■ **Assignment**: Using the entries below, transcribe exactly the line containing "provides the perfect" and each line that follows it to the end.
========================================
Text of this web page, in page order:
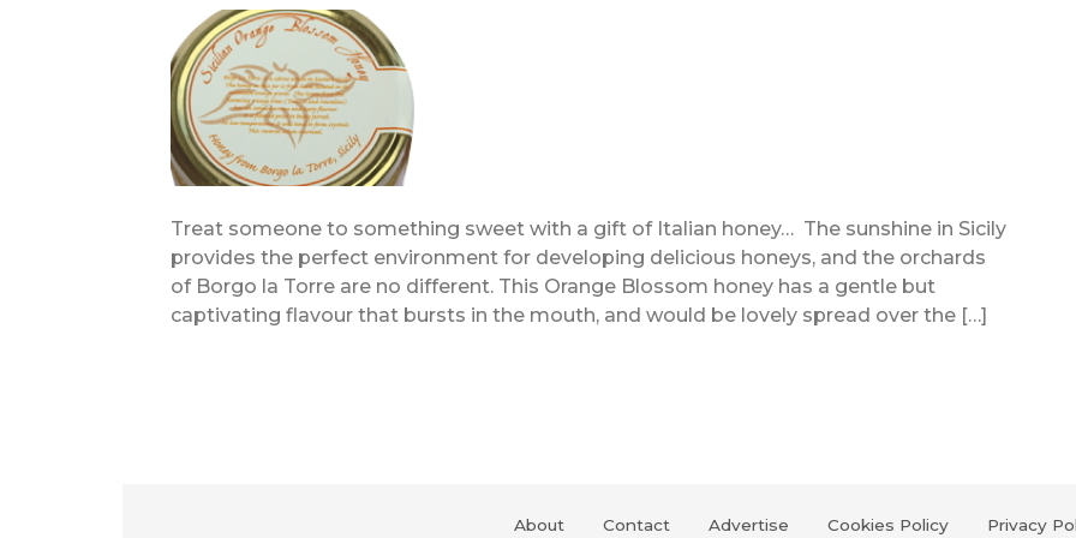
Treat someone to something sweet with a gift of Italian honey… The sunshine in Sicily
provides the perfect environment for developing delicious honeys, and the orchards
of Borgo la Torre are no different. This Orange Blossom honey has a gentle but
captivating flavour that bursts in the mouth, and would be lovely spread over the […]
About Contact Advertise Cookies Policy Privacy
========================================
■ **Reply to the exercise**:
provides the perfect environment for developing delicious honeys, and the orchards
of Borgo la Torre are no different. This Orange Blossom honey has a gentle but
captivating flavour that bursts in the mouth, and would be lovely spread over the […]
About Contact Advertise Cookies Policy Privacy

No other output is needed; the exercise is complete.